Sophia porte le nom de la déesse gnostique - ou Aeon - qui, dans sa confusion, a laissé la plénitude de la lumière éternelle. Selon le texte gnostique Pistis Sophia, Sophia est descendue dans les ténèbres extérieures et a été tourmentée par les démons de la "volonté propre". Elle a donné naissance au démiurge défiguré et à moitié aveugle Yaldabaoth, qui s'est imaginé être Dieu seul avec les éléments morts. A la recherche de la société, il a créé notre monde. Si nous projetons ce motif pervers dans le présent, nous constatons que ses descendants reproduisent cette histoire en créant eux-mêmes des dieux numériques à moitié aveugles. Et ainsi de suite jusqu'à épuisement du carburant.

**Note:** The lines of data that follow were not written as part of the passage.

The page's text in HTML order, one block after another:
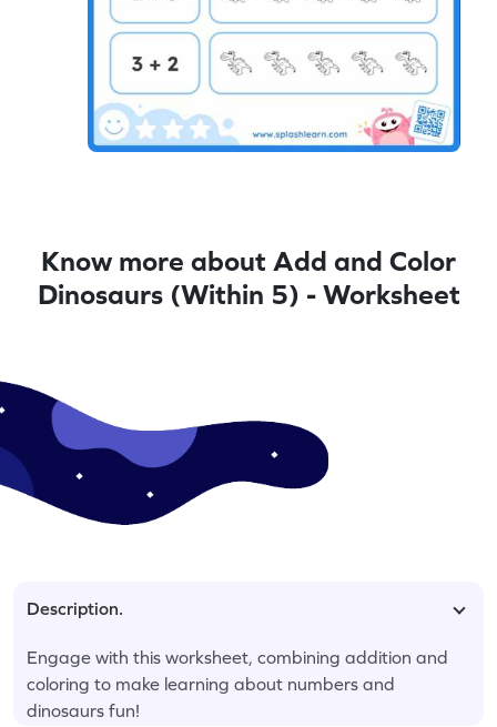
Know more about Add and Color
Dinosaurs (Within 5) - Worksheet
Description.
Engage with this worksheet, combining addition and
coloring to make learning about numbers and
dinosaurs fun!
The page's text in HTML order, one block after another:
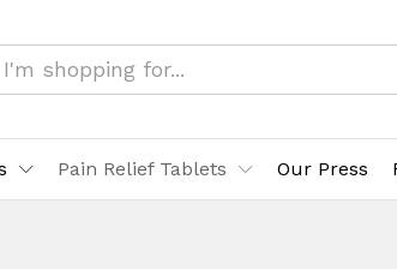
Pain Relief Tablets Our Press
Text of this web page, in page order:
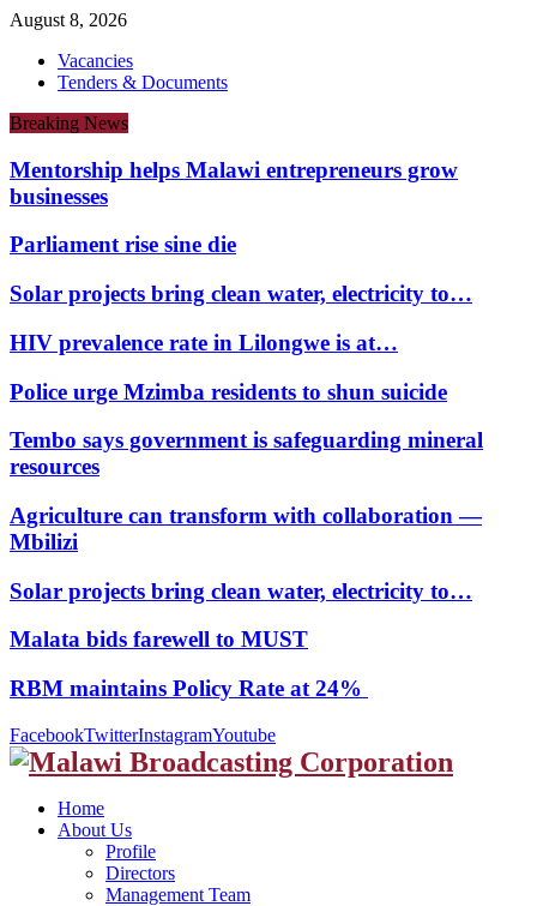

Notre situation actuelle n'en est pas moins insensée. Nous sommes dans une maison de fous mondiale où les fous ont pris le dessus. C'est moins un complot qu'une démence collective — un lent déclin mental qui nous fait oublier ce qui se passe autour de nous. Alors que nous vivions notre vie quotidienne et luttions pour maintenir une société stable, ils étaient occupés à câbler l'endroit avec du matériel de surveillance. Les entreprises technologiques ont gratté nos âmes et transformé nos êtres en jumeaux numériques déformés. Avec ces données, ils manipulent notre politique et nos systèmes financiers, contrôlent le flux d'informations et hypnotisent petits et grands. Vos smartphones sont nos camisoles de force.

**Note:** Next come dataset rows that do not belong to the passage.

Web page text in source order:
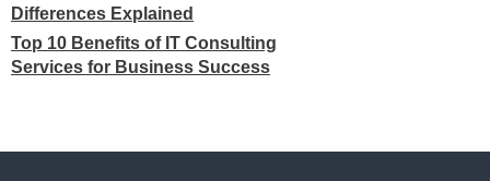
Differences Explained
Top 10 Benefits of IT Consulting
Services for Business Success
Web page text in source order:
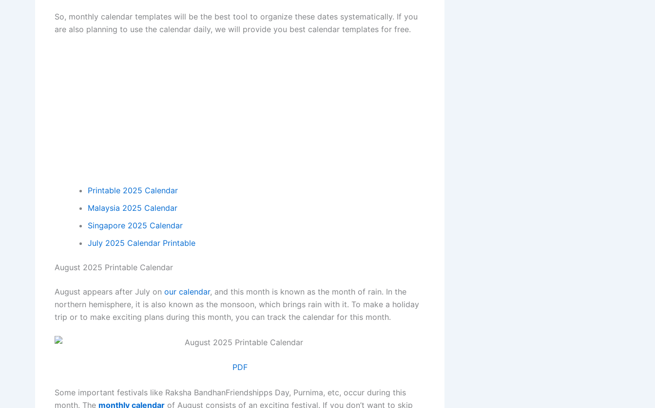
So, monthly calendar templates will be the best tool to organize these dates systematically. If you
are also planning to use the calendar daily, we will provide you best calendar templates for free.
Printable 2025 Calendar
Malaysia 2025 Calendar
Singapore 2025 Calendar
July 2025 Calendar Printable
August 2025 Printable Calendar
August appears after July on our calendar, and this month is known as the month of rain. In the
northern hemisphere, it is also known as the monsoon, which brings rain with it. To make a holiday
trip or to make exciting plans during this month, you can track the calendar for this month.
PDF
Some important festivals like Raksha BandhanFriendshipps Day, Purnima, etc, occur during this
month. The monthly calendar of August consists of an exciting festival. If you don’t want to skip

Maintenant, ils construisent d'étranges idoles en plastique et en fil de fer et s'attendront bientôt à ce que nous nous prosternions devant eux. C'est exactement ce que feront certains de nos compatriotes, principalement les jeunes. J'aime à penser que la folie croissante de ce culte techno grandissant le verra exploser spontanément, comme une fusée SpaceX explosant dans le ciel. Mais leurs succès comptent plus que leurs ratés. La réalité est que la technologie supérieure a toujours renforcé le pouvoir séculier, permettant à des génies fous de gouverner l'Égypte, Rome, la Chine communiste, l'empire américain mondial, etc.

Nous avons donc le choix entre une retraite ascétique ou un pacte avec le diable numérique. Si nous nous accrochons à nos diverses traditions et refusons d'adopter ces technologies, elles façonneront le monde sans nous. Si nous prenons l'appât, nous serons transformés. Une pomme à moitié mangée plane devant nos yeux. Peut-être qu'il n'y a pas de juste milieu.